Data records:
_ _ _ _
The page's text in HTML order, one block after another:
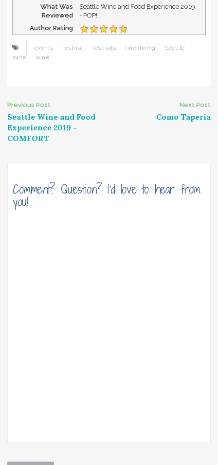
What Was
Reviewed
Seattle Wine and Food Experience 2019
- POP!
Author Rating
events festival festivals fine dining
Seattle
swfe
wine
Post
navigation
Previous Post
Seattle Wine and Food
Experience 2019 –
COMFORT
Next Post
Como Taperia
Comment? Question? I'd love to hear from
you!
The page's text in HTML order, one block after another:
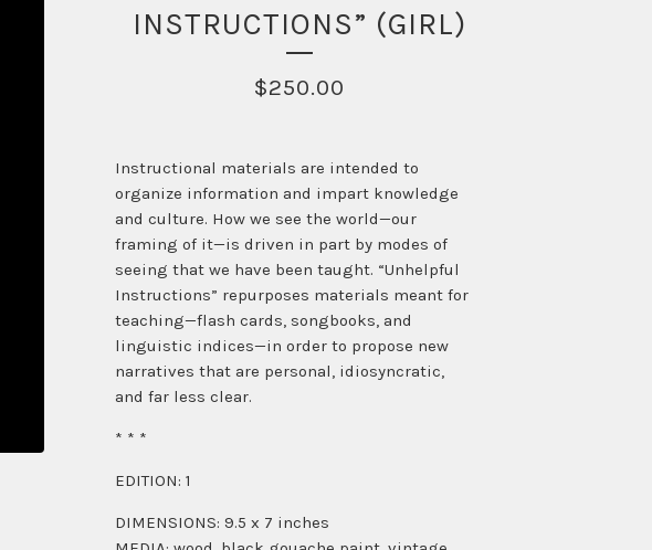
INSTRUCTIONS” (GIRL)
$250.00
Instructional materials are intended to
organize information and impart knowledge
and culture. How we see the world—our
framing of it—is driven in part by modes of
seeing that we have been taught. “Unhelpful
Instructions” repurposes materials meant for
teaching—flash cards, songbooks, and
linguistic indices—in order to propose new
narratives that are personal, idiosyncratic,
and far less clear.
* * *
EDITION: 1
DIMENSIONS: 9.5 x 7 inches
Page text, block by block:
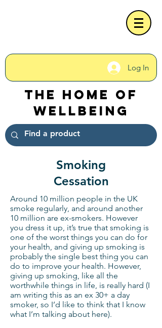
Log In
The Home of
Wellbeing
Smoking
Cessation
Around 10 million people in the UK
smoke regularly, and around another
10 million are ex-smokers. However
you dress it up, it’s true that smoking is
one of the worst things you can do for
your health, and giving up smoking is
probably the single best thing you can
do to improve your health. However,
giving up smoking, like all the
worthwhile things in life, is really hard (I
am writing this as an ex 30+ a day
smoker, so I’d like to think that I know
what I’m talking about here).
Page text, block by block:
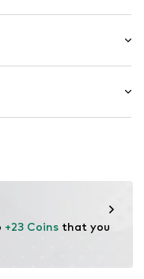
- PES, 2% Elastane
+23 Coins that you
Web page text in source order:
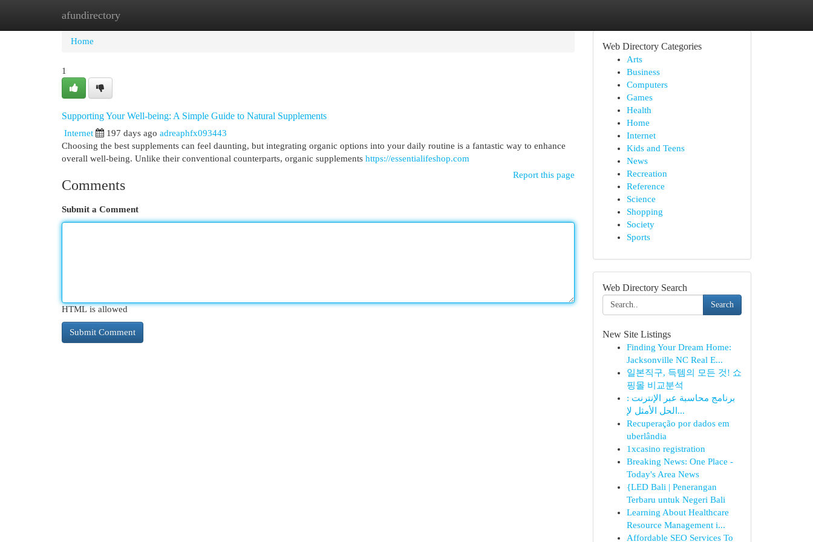
afundirectory
Home
Home
1
Supporting Your Well-being: A Simple Guide to Natural Supplements
Internet 197 days ago adreaphfx093443
Choosing the best supplements can feel daunting, but integrating organic options into your daily routine is a fantastic way to enhance
overall well-being. Unlike their conventional counterparts, organic supplements https://essentialifeshop.com
Report this page
Comments
Submit a Comment
HTML is allowed
Web Directory Categories
Arts
Business
Computers
Games
Health
Home
Internet
Kids and Teens
News
Recreation
Reference
Science
Shopping
Society
Sports
Web Directory Search
Search
New Site Listings
Finding Your Dream Home:
Jacksonville NC Real E...
일본직구, 득템의 모든 것! 쇼
핑몰 비교분석
برنامج محاسبة عبر الإنترنت :
الحل الأمثل لإ...
Recuperação por dados em
uberlândia
1xcasino registration
Breaking News: One Place -
Today's Area News
{LED Bali | Penerangan
Terbaru untuk Negeri Bali
Learning About Healthcare
Resource Management i...
Affordable SEO Services To
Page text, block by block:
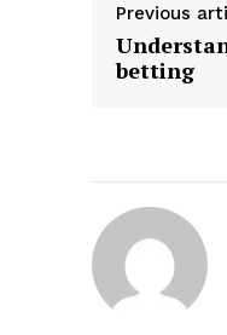
Previous
betting
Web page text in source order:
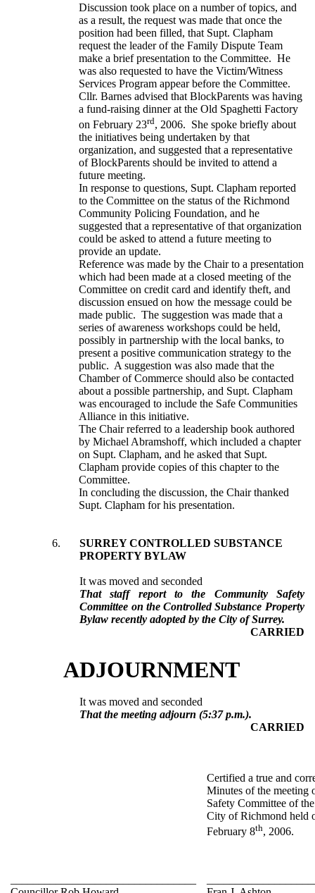
Discussion took place on a number of topics, and
as a result, the request was made that once the
position had been filled, that Supt. Clapham
request the leader of the Family Dispute Team
make a brief presentation to the Committee. He
was also requested to have the Victim/Witness
Services Program appear before the Committee.
Cllr. Barnes advised that BlockParents was having
a fund-raising dinner at the Old Spaghetti Factory
on February 23rd, 2006. She spoke briefly about
the initiatives being undertaken by that
organization, and suggested that a representative
of BlockParents should be invited to attend a
future meeting.
In response to questions, Supt. Clapham reported
to the Committee on the status of the Richmond
Community Policing Foundation, and he
suggested that a representative of that organization
could be asked to attend a future meeting to
provide an update.
Reference was made by the Chair to a presentation
which had been made at a closed meeting of the
Committee on credit card and identify theft, and
discussion ensued on how the message could be
made public. The suggestion was made that a
series of awareness workshops could be held,
possibly in partnership with the local banks, to
present a positive communication strategy to the
public. A suggestion was also made that the
Chamber of Commerce should also be contacted
about a possible partnership, and Supt. Clapham
was encouraged to include the Safe Communities
Alliance in this initiative.
The Chair referred to a leadership book authored
by Michael Abramshoff, which included a chapter
on Supt. Clapham, and he asked that Supt.
Clapham provide copies of this chapter to the
Committee.
In concluding the discussion, the Chair thanked
Supt. Clapham for his presentation.
6.
SURREY CONTROLLED SUBSTANCE
PROPERTY BYLAW
It was moved and seconded
That staff report to the Community Safety
Committee on the Controlled Substance Property
Bylaw recently adopted by the City of Surrey.
CARRIED
ADJOURNMENT
It was moved and seconded
That the meeting adjourn (5:37 p.m.).
CARRIED
Certified a true and
Minutes of the meeting
Safety Committee of
City of Richmond held
February 8th, 2006.
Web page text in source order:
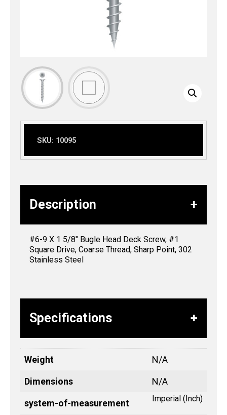
SKU: 10095
Description
#6-9 X 1 5/8″ Bugle Head Deck Screw, #1
Square Drive, Coarse Thread, Sharp Point, 302
Stainless Steel
Specifications
Weight N/A
Dimensions N/A
system-of-measurement Imperial (Inch)
_ _ _ _
- [Task instructions] Give again, exactly as written above, each line from the one that has "برنامج محاسبة عبر" to the one that has "could be asked to attend a future meeting to", both included; omit the pictures.

- [Written response]
برنامج محاسبة عبر الإنترنت :
الحل الأمثل لإ...
Recuperação por dados em
uberlândia
1xcasino registration
Breaking News: One Place -
Today's Area News
{LED Bali | Penerangan
Terbaru untuk Negeri Bali
Learning About Healthcare
Resource Management i...
Affordable SEO Services To
Page text, block by block:
Previous
betting
Web page text in source order:
Discussion took place on a number of topics, and
as a result, the request was made that once the
position had been filled, that Supt. Clapham
request the leader of the Family Dispute Team
make a brief presentation to the Committee. He
was also requested to have the Victim/Witness
Services Program appear before the Committee.
Cllr. Barnes advised that BlockParents was having
a fund-raising dinner at the Old Spaghetti Factory
on February 23rd, 2006. She spoke briefly about
the initiatives being undertaken by that
organization, and suggested that a representative
of BlockParents should be invited to attend a
future meeting.
In response to questions, Supt. Clapham reported
to the Committee on the status of the Richmond
Community Policing Foundation, and he
suggested that a representative of that organization
could be asked to attend a future meeting to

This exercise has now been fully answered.